Let's say that we have a very active table and even re-creating the materialized view is too much uptake to maintain it. Not to worry, the materialized view has another quality that means we don't have to refresh it each time the table changes. The materialized view maintains its contents until the underpinning table changes. We then have the option to rebuild the view or use it "as is". This "as is" is usually agreeable for the short term, since when data is added to the underpinning table, the materialized view creates an extension to itself. Now whenever we query the table, it will examine the materialized view for default zone-map information but will also examine the extent. Considering that this extra extent is very small it is also insignificant in its overhead. So we can keep this in place for say, all day long and then clean up the materialized view in the evening. The materialized view's performance will not drag over the course of a day unless we do some serious re-churning of the underpinning data (which is not normal for common micro-batch models).

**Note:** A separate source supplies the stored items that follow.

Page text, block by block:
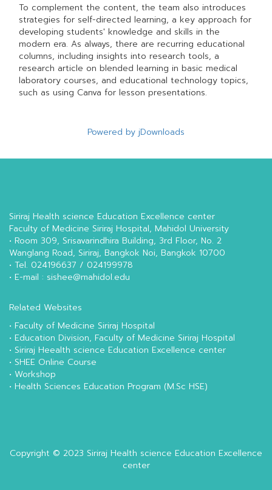
To complement the content, the team also introduces
strategies for self-directed learning, a key approach for
developing students' knowledge and skills in the
modern era. As always, there are recurring educational
columns, including insights into research tools, a
research article on blended learning in basic medical
laboratory courses, and educational technology topics,
such as using Canva for lesson presentations.
Powered by jDownloads
Siriraj Health science Education Excellence center
Faculty of Medicine Siriraj Hospital, Mahidol University
• Room 309, Srisavarindhira Building, 3rd Floor, No. 2
Wanglang Road, Siriraj, Bangkok Noi, Bangkok 10700
• Tel. 024196637 / 024199978
• E-mail : sishee@mahidol.edu
Related Websites
• Faculty of Medicine Siriraj Hospital
• Education Division, Faculty of Medicine Siriraj Hospital
• Siriraj Heealth science Education Excellence center
• SHEE Online Course
• Workshop
• Health Sciences Education Program (M.Sc HSE)
Copyright © 2023 Siriraj Health science Education Excellence
center
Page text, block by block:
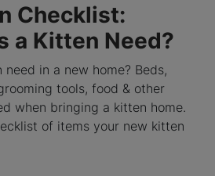
Checklist:
a Kitten Need?
in a new home? Beds,
tools, food & other
when bringing a kitten home.
of items your new kitten
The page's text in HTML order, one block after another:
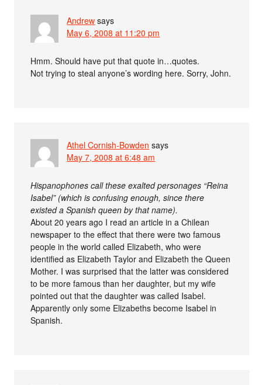
Andrew says
May 6, 2008 at 11:20 pm
Hmm. Should have put that quote in…quotes.
Not trying to steal anyone’s wording here. Sorry, John.
Athel Cornish-Bowden says
May 7, 2008 at 6:48 am
Hispanophones call these exalted personages “Reina
Isabel” (which is confusing enough, since there
existed a Spanish queen by that name).
About 20 years ago I read an article in a Chilean
newspaper to the effect that there were two famous
people in the world called Elizabeth, who were
identified as Elizabeth Taylor and Elizabeth the Queen
Mother. I was surprised that the latter was considered
to be more famous than her daughter, but my wife
pointed out that the daughter was called Isabel.
Apparently only some Elizabeths become Isabel in
Spanish.
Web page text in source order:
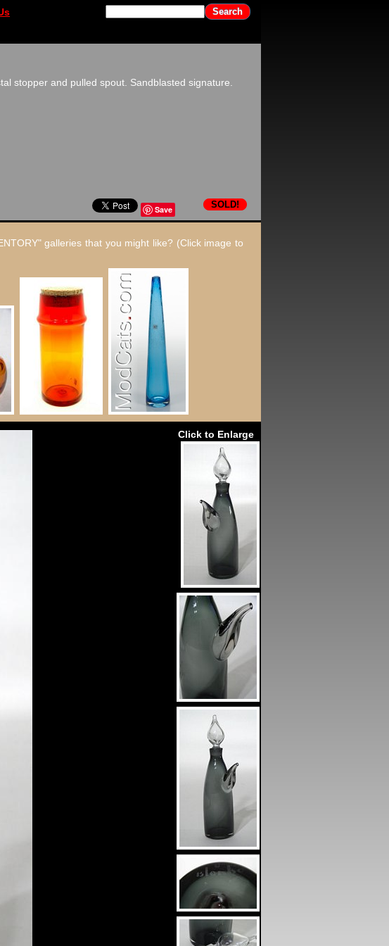
stopper and pulled spout. Sandblasted signature.
SOLD!
Save
galleries that you might like? (Click image to
Click to Enlarge
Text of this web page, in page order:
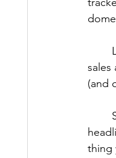
sales
(and
thing
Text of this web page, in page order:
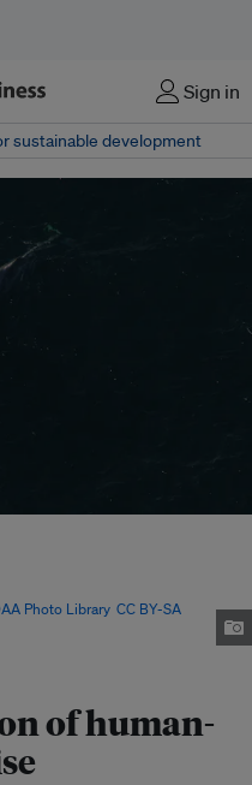
Sign in
sustainable development
of human-
Photo Library, CC BY-SA
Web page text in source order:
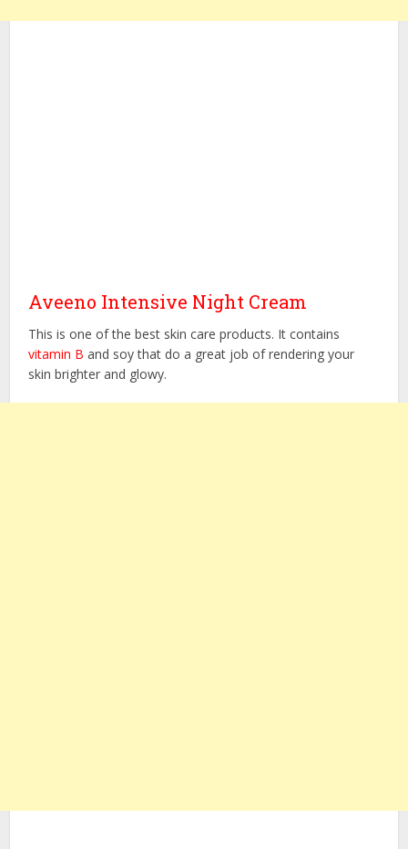
Aveeno Intensive Night Cream
This is one of the best skin care products. It contains
vitamin B and soy that do a great job of rendering your
skin brighter and glowy.
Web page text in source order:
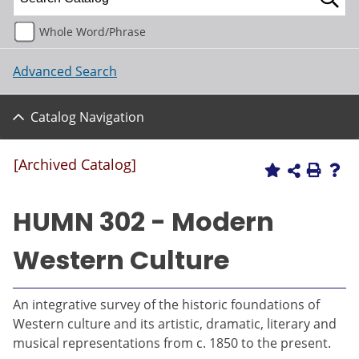
Whole Word/Phrase
Advanced Search
Catalog Navigation
[Archived Catalog]
HUMN 302 - Modern
Western Culture
An integrative survey of the historic foundations of
Western culture and its artistic, dramatic, literary and
musical representations from c. 1850 to the present.
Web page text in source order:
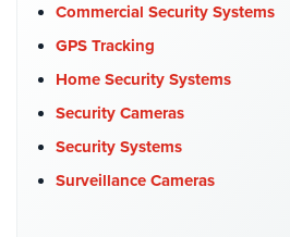
Worship/Church
Prison/Jail
Security
Property
Management
Company News(3)
COVID-19(1)
Cyber Security(3)
Data Center Security
DVR Systems(1)
Firehouse Security(2)
Commercial Security Systems
GPS Tracking
Home Security Systems
Security Cameras
Security Systems
Surveillance Cameras
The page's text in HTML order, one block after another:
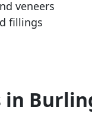
veneers
fillings
in
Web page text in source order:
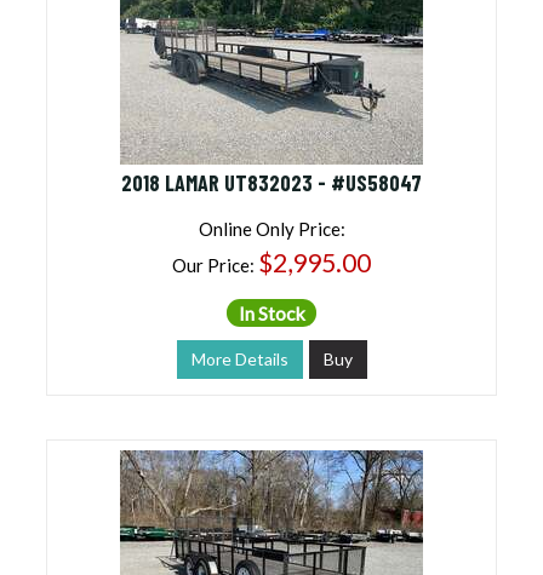
2018 LAMAR UT832023 - #US58047
Online Only Price:
Our Price: $2,995.00
In Stock
More Details Buy

And now - Cluster-based tables
With all the above preliminary stuff out of the way, a discussion on CBTs is fairly straightforward. As of the 6.0 release, Netezza has provided this as a multi-dimensional capability for even more powerful searches. The data in the CBT is physically organized into extents based on keys. And when we perform a groom operation, the data is physically reshuffled so that the keys are physically co-located on the fewest extents possible. Like a self-enforcing zone map. only a lot more powerful. In a zone map approach, the primary way to get the data contiguous is to re-sort the data and the zone maps fall out for free. In a CBT, we organize the data and the execute groom. The initial groom will take awhile, but each subsequent groom will take inconsequential time. The data in the CBT can be organized on more than one key, but the keys can behave independently like a multi-dimensional effect.
Case in point - let's say we have 200 extents of data and the particular set of data we want spans only 10 of those extents (a zone map). We will ignore the other 190 extents and focus all the machine's energy on the 10 where the data is located. But wait, what if we have an additional key upon which to search, and the combination of the first key (10 extents) and second key reduces the total extents to only 2? That is, the first key appears in 10 extents but the first and second key appear in only 2 extents of those 10. Now we search only 2 extents. Again, we have organized and configured data, not hardware, to achieve the goal. We have told Netezza where-not-to-look and now we have zoomed in on a mere 2 extents out of 200.
But let's say that we add a lot more data to the table over the year, expanding this 200 extents to many hundreds if not thousands more. Can we see now that even if this happens, we can go back to the table again and again, ask the the same question as before, and only 2 of the extents will be used to search for data. This of course dispels the vendor-promulgated propaganda that Netezza tables get slower when we add more data.